One noteworthy observation is that this optimization has allowed Hedera to maintain its transaction volume and latency while reducing the number of events shared between nodes by about half. As mentioned earlier, this improvement streamlines the consensus process, achieving the same results with a significantly lower event count.
The Grafana dashboard above provides a visual representation of the average number of events sent out by a node per second. There is a noticeable and sustained decrease of almost 50% immediately following the deployment of Release 41. This graph highlights the significant impact of the optimization introduced in this release.
System throttles play a pivotal role in upholding the stability of the Hedera network. They serve as essential safeguards that help prevent the system from scaling resources to a point of potential overload and maximum capacity breach.
A new tipset related throttle, MaxCreationRate, has been introduced to govern the maximum rate at which a node can generate events. This addition has demonstrated remarkable effectiveness in regulating the event creation rate.
This can be observed in the Grafana dashboard below, which uses various colors to illustrate the mean number of events generated by each node on Mainnet.
Before Release 41 was deployed, there was significant variability in the number of events generated by nodes across the network. However, after Release 41 on September 20, 2023, the event creation rate exhibits a consistent, flatline pattern that is largely uniform across nodes. This development presents an additional method for fine-tuning the network, ensuring it maintains steady and reliable performance as it adapts to the evolving demands of the network over time.
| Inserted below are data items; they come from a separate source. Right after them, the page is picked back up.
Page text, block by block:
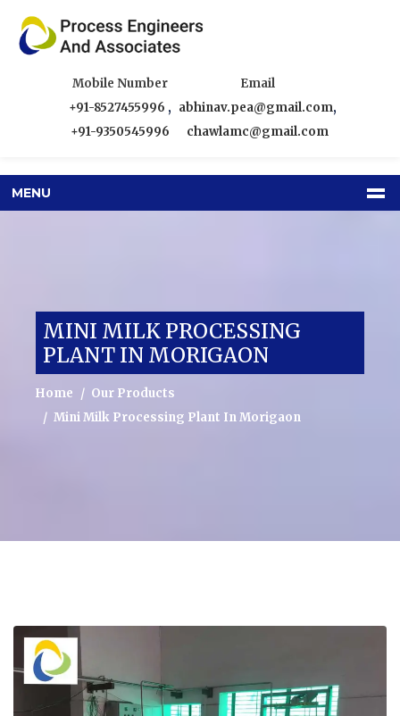
Mobile Number
+91-8527455996 ,
+91-9350545996
Email
abhinav.pea@gmail.com,
chawlamc@gmail.com
MENU
MINI MILK PROCESSING
PLANT IN MORIGAON
Home
Our Products
Mini Milk Processing Plant In Morigaon
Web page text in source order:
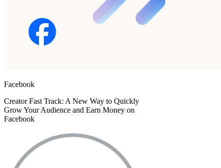
Facebook
Creator Fast Track: A New Way to Quickly
Grow Your Audience and Earn Money on
Facebook
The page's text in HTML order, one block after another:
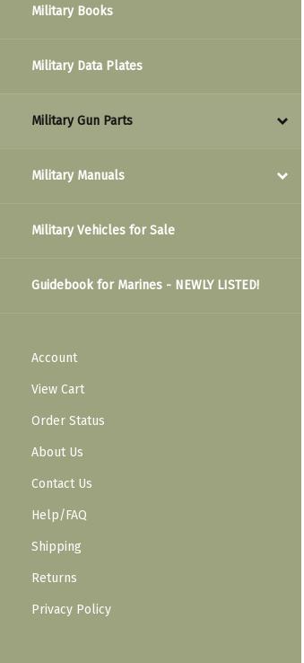
Military Books
Military Data Plates
Military Gun Parts
Military Manuals
Military Vehicles for Sale
Guidebook for Marines - NEWLY LISTED!
Account
View Cart
Order Status
About Us
Contact Us
Help/FAQ
Shipping
Returns
Privacy Policy
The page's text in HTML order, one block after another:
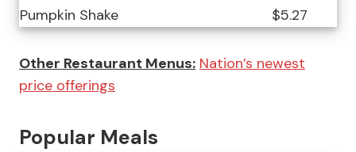
Pumpkin Shake
$5.27
Other Restaurant Menus: Nation’s newest
price offerings
Popular Meals
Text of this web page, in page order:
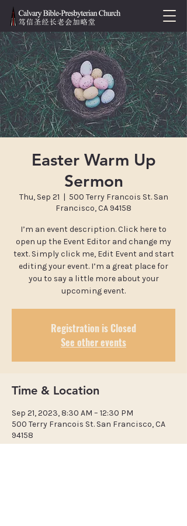
Easter Warm Up
Sermon
Thu, Sep 21
  |
500 Terry Francois St. San
Francisco, CA 94158
I’m an event description. Click here to
open up the Event Editor and change my
text. Simply click me, Edit Event and start
editing your event. I’m a great place for
you to say a little more about your
upcoming event.
Registration is Closed
See other events
Time & Location
Sep 21, 2023, 8:30 AM – 12:30 PM
500 Terry Francois St. San Francisco, CA
94158
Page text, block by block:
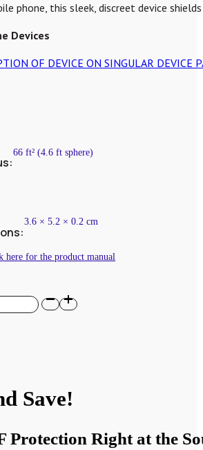
phone, this sleek, discreet device
Devices
OF DEVICE ON SINGULAR DEVICE
66 ft² (4.6 ft sphere)
3.6 × 5.2 × 0.2 cm
here for the product manual
Save!
Protection Right at the

These initial results indicate that the optimizations have made substantial strides in enhancing efficiency, paving the way for sustained usage growth while upholding performance and latency standards.
Key takeaways from these optimizations include:
Maintained throughput and performance.
A remarkable reduction of approximately half the number of events created per second.
Introduction of a new parameter for network tuning.
Optimizations like these, implemented at the core protocol level, consistently bolster the performance and scalability of decentralized applications on the Hedera network. Thank you to all of the Hedera contributors for continuing to push the boundaries of low latency, high throughput, and massive scale.